- Art by John Findley from Tex Arcana

Publication information
- Publisher: Heavy Metal (magazine)
- Publication date: March 1981 – 1985

Creative team
- Written by: John Findley
- Artist: John Findley

= Tex Arcana =

1981-85 graphic serial by John Findley

Tex Arcana is a graphic serial that appeared in American comics magazine Heavy Metal, beginning with the March 1981 issue and continuing intermittently through 1985. It was written and drawn by John Findley.

Initially, the series was conceived as an adult-oriented parody of horror and Old West genres, combining standard vampire, werewolf (or, in this case, "werecoyote"), and goblin characters with classic Western themes, using a format loosely based on the EC Comics horror publications of the 1950s. It strove toward a goal of combining humor with genuine horror.

==Plot==

The story is about the town of Hangman's Corners, its eccentric population and the peculiar and somewhat terrifying complications visited upon them by a variety of beings. Each episode was introduced by the deceased "Old Claim Jumper". The series is divided into three arcs.

The first arc is about a vampire who seeks help from Beyond in the course of combating the disgruntled townsfolk. Due to his own incompetence, he accidentally conjures up two benevolent demons who become central characters throughout the rest of the series.

The second arc concerns a rancher and the grisly fate of his chickens.

The third, and longest, arc tells of a world-famous violinist who visits the town, bringing with him a hideous secret.

==Publication history==

The complete series was 271 pages long in its initial form of publication. The first two arcs were later edited together and published in paperback by Catalan Communications (1987) with an introduction by Heavy Metal editor Julie Simmons-Lynch.

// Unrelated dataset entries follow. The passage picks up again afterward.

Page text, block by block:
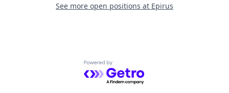
See more open positions at Epirus
Powered by Getro.com
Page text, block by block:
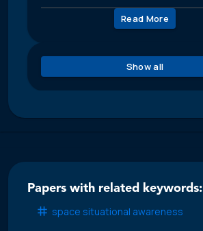
Read More
Show all
Papers with related keywords:
space situational awareness
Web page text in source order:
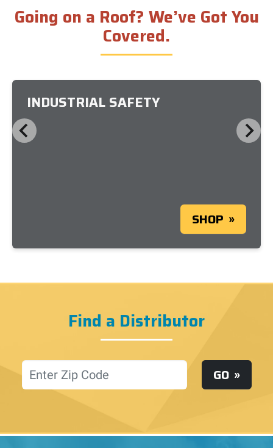
Going on a Roof? We’ve Got You
Covered.
INDUSTRIAL SAFETY
SHOP
Find a Distributor
Location GO
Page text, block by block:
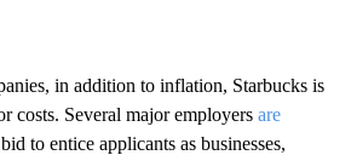
in addition to inflation, Starbucks is
costs. Several major employers are
to entice applicants as businesses,
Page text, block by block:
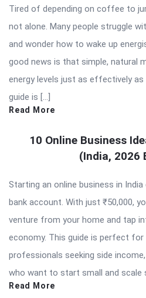
Tired of depending on coffee to
not alone. Many people struggle
and wonder how to wake up
good news is that simple, natural
energy levels just as effectively
guide is […]
Read More
10 Online Business
(India, 2026
Starting an online business in
bank account. With just ₹50,000,
venture from your home and tap
economy. This guide is perfect
professionals seeking side
who want to start small and scale
Read More
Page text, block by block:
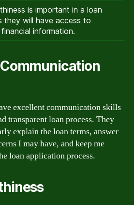
is important in a loan
they will have access to
information.
excellent communication skills
transparent loan process. They
explain the loan terms, answer
I may have, and keep me
loan application process.
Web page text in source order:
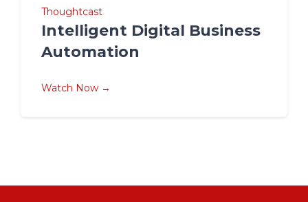
Thoughtcast
Intelligent Digital Business
Automation
Watch Now →
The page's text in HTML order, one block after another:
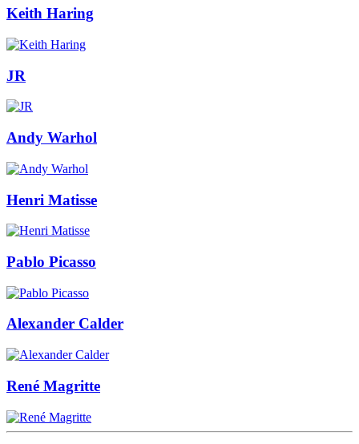
Keith Haring
JR
Andy Warhol
Henri Matisse
Pablo Picasso
Alexander Calder
René Magritte
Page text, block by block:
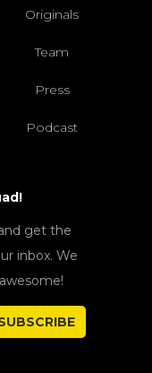
Originals
Team
Press
Podcast
get the
inbox. We
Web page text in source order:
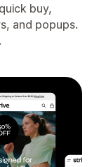
buy,
and popups.
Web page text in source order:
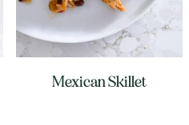
Mexican Skillet
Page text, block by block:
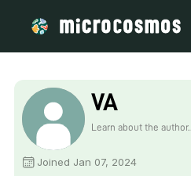
VA
Learn about the author...
Joined Jan 07, 2024
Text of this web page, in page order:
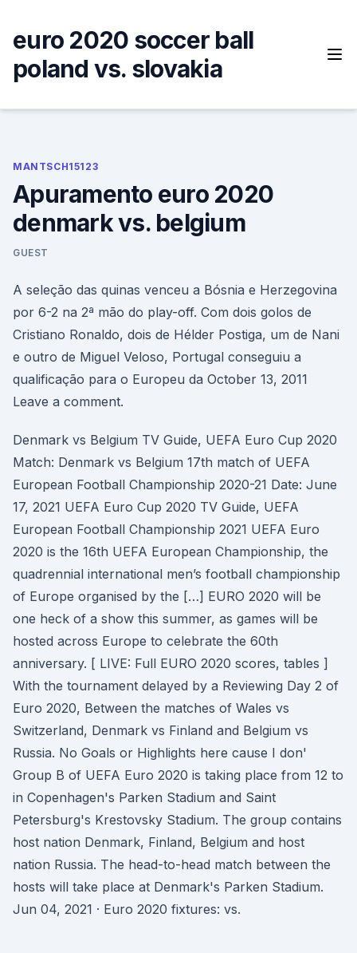
content
euro 2020 soccer ball
poland vs. slovakia
MANTSCH15123
Apuramento euro 2020
denmark vs. belgium
GUEST
A seleção das quinas venceu a Bósnia e Herzegovina
por 6-2 na 2ª mão do play-off. Com dois golos de
Cristiano Ronaldo, dois de Hélder Postiga, um de Nani
e outro de Miguel Veloso, Portugal conseguiu a
qualificação para o Europeu da October 13, 2011
Leave a comment.
Denmark vs Belgium TV Guide, UEFA Euro Cup 2020
Match: Denmark vs Belgium 17th match of UEFA
European Football Championship 2020-21 Date: June
17, 2021 UEFA Euro Cup 2020 TV Guide, UEFA
European Football Championship 2021 UEFA Euro
2020 is the 16th UEFA European Championship, the
quadrennial international men’s football championship
of Europe organised by the […] EURO 2020 will be
one heck of a show this summer, as games will be
hosted across Europe to celebrate the 60th
anniversary. [ LIVE: Full EURO 2020 scores, tables ]
With the tournament delayed by a Reviewing Day 2 of
Euro 2020, Between the matches of Wales vs
Switzerland, Denmark vs Finland and Belgium vs
Russia. No Goals or Highlights here cause I don'
Group B of UEFA Euro 2020 is taking place from 12 to
in Copenhagen's Parken Stadium and Saint
Petersburg's Krestovsky Stadium. The group contains
host nation Denmark, Finland, Belgium and host
nation Russia. The head-to-head match between the
hosts will take place at Denmark's Parken Stadium.
Jun 04, 2021 · Euro 2020 fixtures: vs.
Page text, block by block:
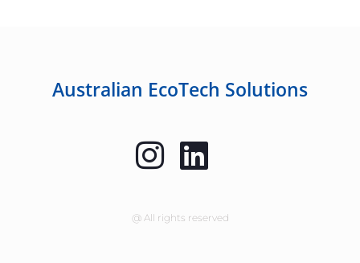
Australian EcoTech Solutions
@ All rights reserved
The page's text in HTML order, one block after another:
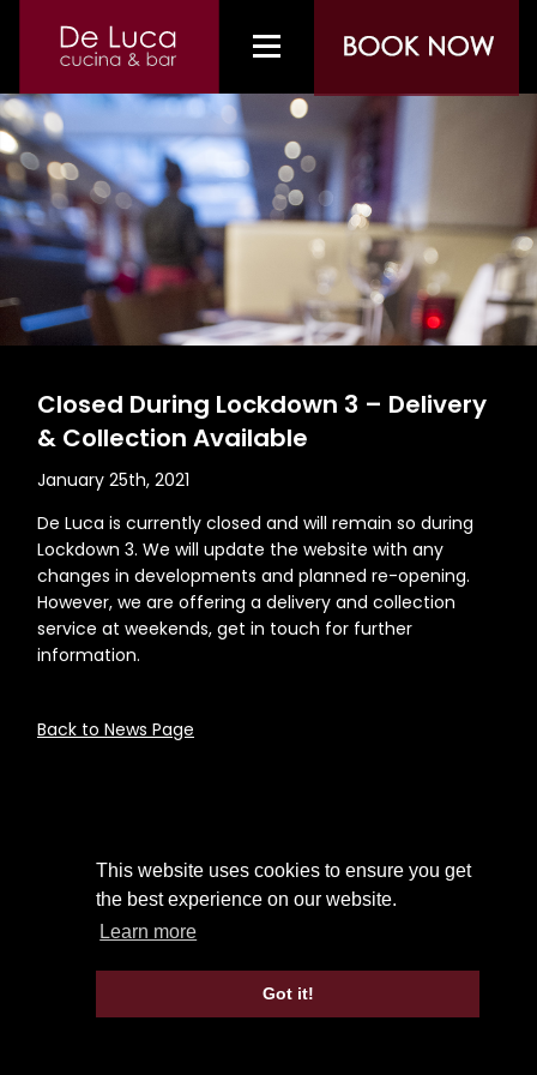
This website uses cookies to ensure you get
the best experience on our website.
Learn more
Got it!
Closed During Lockdown 3 – Delivery
& Collection Available
January 25th, 2021
De Luca is currently closed and will remain so during
Lockdown 3. We will update the website with any
changes in developments and planned re-opening.
However, we are offering a delivery and collection
service at weekends, get in touch for further
information.
Back to News Page
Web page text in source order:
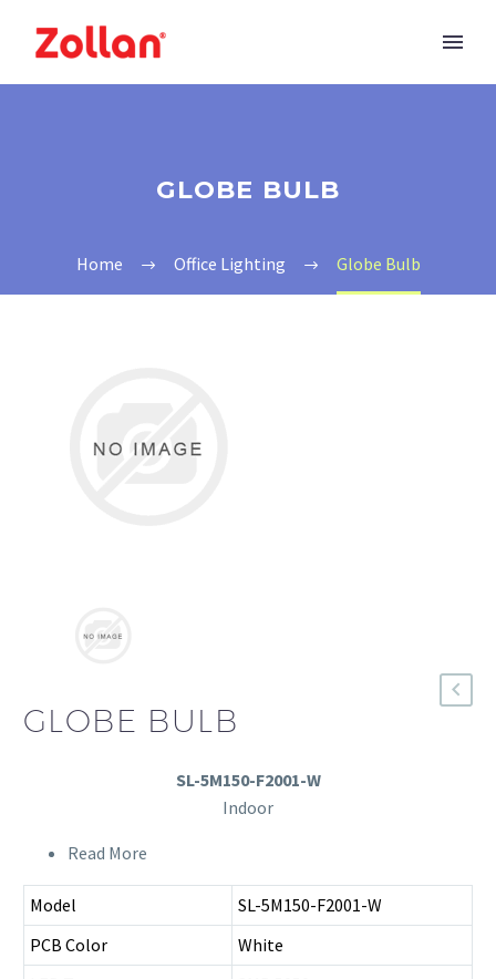
GLOBE BULB
Home Office Lighting Globe Bulb
GLOBE BULB
SL-5M150-F2001-W
Indoor
Read More
Model
SL-5M150-F2001-W
PCB Color
White
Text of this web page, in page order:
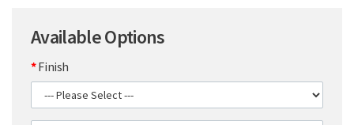
Available Options
Finish
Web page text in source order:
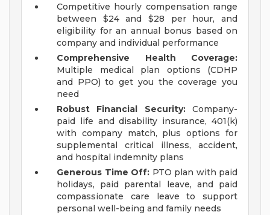
Competitive hourly compensation range
between $24 and $28 per hour, and
eligibility for an annual bonus based on
company and individual performance
Comprehensive Health Coverage:
Multiple medical plan options (CDHP
and PPO) to get you the coverage you
need
Robust Financial Security:Company-
paid life and disability insurance, 401(k)
with company match, plus options for
supplemental critical illness, accident,
and hospital indemnity plans
Generous Time Off: PTO plan with paid
holidays, paid parental leave, and paid
compassionate care leave to support
personal well-being and family needs
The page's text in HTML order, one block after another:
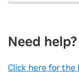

Tex Arcana returned to Heavy Metal in the tenth anniversary issue (July 1987). This was a self-contained ten page story titled "The Ballad of the Witch's Daughter".

In 2006, the entire series was edited by the author into a single volume titled Tex Arcana: a Saga of the Old West published by BookSurge. The series was viewable online, along with a continuation of the story, at the author's website, however, as of early 2017, the links to the artistic content are not active, other than the link to the self-contained ten-page story titled "The Ballad Of The Witch's Daughter".